Terdakwa teror Paris akui berafiliasi dengan ISIS
Kepada peradilan, Salah juga dilaporkan menyebut dirinya sebagai “prajurit Negara Islam (Irak dan Suriah, ISIS)
Salah Abdeslam (31), terdakwa kasus serangan teror Paris pada Jumat (13/11/2015) mengaku, berafiliasi dengan ISIS pada pengadilan hari pertama, Rabu (8/9). Ia juga mengeluh atas perlakuannya di penjara yang disebutnya “tidak manusiawi”.
“Anda seharusnya memperlakukan kami seperti manusia (dengan manusiawi),” ucap Salah, seperti dilaporkan BBC.
Laporan yang sama juga menyebutkan para hadirin lain yang memprotes pernyataan Salah, mencoba mengingatkan bahwa aksi yang dilakukannya pada 2015 telah menewaskan 130 orang. Dalam laporannya, France24 menyebut, bahwa Salah menjadi satu-satunya terdakwa yang dituntut karena pembunuhan. Kepada peradilan, Salah juga dilaporkan menyebut dirinya sebagai “prajurit Negara Islam (Irak dan Suriah, ISIS)
“Saya melepaskan segala pekerjaan saya untuk menjadi prajurit Negara Islam (Irak dan Suriah, ISIS),” tukas Salah.
Sebelumnya, The New York Times melaporkan pada Sabtu (14/11/2015), bahwa ISIS mengaku bertanggung jawab atas serangan teror nahas di Paris pada 13 November 2015. Laporan ISIS tersebut disebut disebarkan oleh kelompok teror itu di platform Telegram dalam bahasa Arab, Inggris, dan Prancis. Tak hanya itu, ISIS juga disebut “menghina Prancis sebagai ibu kota prostitusi dan percabulan”.
“Kejadian-kejadian yang akan kami putuskan telah terpatri di antara kejadian-kejadian bersejarah dalam skala nasional dan internasional abad ini,” sebut Jean-Louis Périès, hakim kepala peradilan yang mengakui dampak dari kejadian nahas teror tersebut beserta peradilan yang akan dilaksanakan untuk membawa para pelaku ke hadapan hukum.
Laporan media Prancis juga menyebutkan pembacaan 1.800 penggugat oleh Périès, menyebutnya sebagai “momen yang emosional, tetapi penting untuk para korban dan keluarga mereka yang telah menunggu selama bertahun-tahun untuk diakuinya (status mereka sebagai korban)”.
“Saya tidak berharap banyak dari peradilan ini. Namun, penting bagi nama saya untuk disebutkan beserta para korban lainnya sehingga saya diakui sebagainya (korban teror),” sebut Thierry Maillet, salah satu dari beberapa korban selamat yang setuju berbicara pada media seperti dilansir dari France24.

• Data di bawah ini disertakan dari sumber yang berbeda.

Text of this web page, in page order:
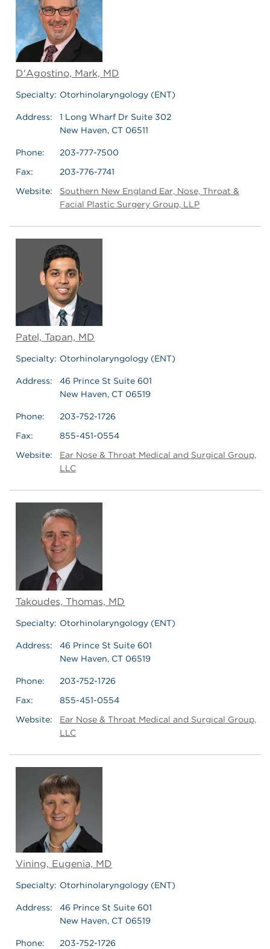
D'Agostino, Mark, MD
Specialty: Otorhinolaryngology (ENT)
Address:
1 Long Wharf Dr Suite 302
New Haven, CT 06511
Phone:
203-777-7500
Fax:
203-776-7741
Website:
Southern New England Ear, Nose, Throat &
Facial Plastic Surgery Group, LLP
Patel, Tapan, MD
Specialty: Otorhinolaryngology (ENT)
Address:
46 Prince St Suite 601
New Haven, CT 06519
Phone:
203-752-1726
Fax:
855-451-0554
Website:
Ear Nose & Throat Medical and Surgical Group,
LLC
Takoudes, Thomas, MD
Specialty: Otorhinolaryngology (ENT)
Address:
46 Prince St Suite 601
New Haven, CT 06519
Phone:
203-752-1726
Fax:
855-451-0554
Website:
Ear Nose & Throat Medical and Surgical Group,
LLC
Vining, Eugenia, MD
Specialty: Otorhinolaryngology (ENT)
Address:
46 Prince St Suite 601
New Haven, CT 06519
Phone:
203-752-1726

Sejumlah media Eropa lainnya menyebut bahwa serangan teror Paris pada 2015, merupakan serangan teror paling mematikan di Prancis sejak Perang Dunia II berakhir. Kejadian paling mematikan malam itu berada di aula konser dan teater Bataclan, di mana para pelaku teror dilaporkan telah menewaskan 90 korban dan melukai banyak korban lainnya. Dengan berkas kasus yang mencakup 542 volume dan lama peradilan selama sembilan bulan, peradilan ini kemungkinan akan menjadi salah satu proses peradilan terpanjang yang pernah dilakukan.
“Tujuan dari pengadilan kita adalah untuk mendalami tuntutan terhadap setiap orang yang terlibat dan menarik kesimpulan terhadap semua konsekuensi hukuman yang akan dijatuhkan setelah semua orang yang terlibat didengarkan (suaranya),” sebut Périès lagi. “Kita harus selalu fokus pada tujuan ini agar semua tetap pada jalurnya,” tambah dia.
“(Peradilan) ini mungkin akan menjadi peradilan terpanjang dalam sejarah,” ujar Christian Saint-Palais, pengacara yang mewakili salah satu terdakwa peradilan.
“Kami tahu bahwa saat ini gelombang emosi akan memunculkan fakta-fakta yang ada ke permukaan,” ujar Philippe Duperron, presiden asosiasi para korban 13onze15 dan salah satu yang kehilangan anggota keluarganya dalam peristiwa nahas tersebut seperti dilaporkan Euronews.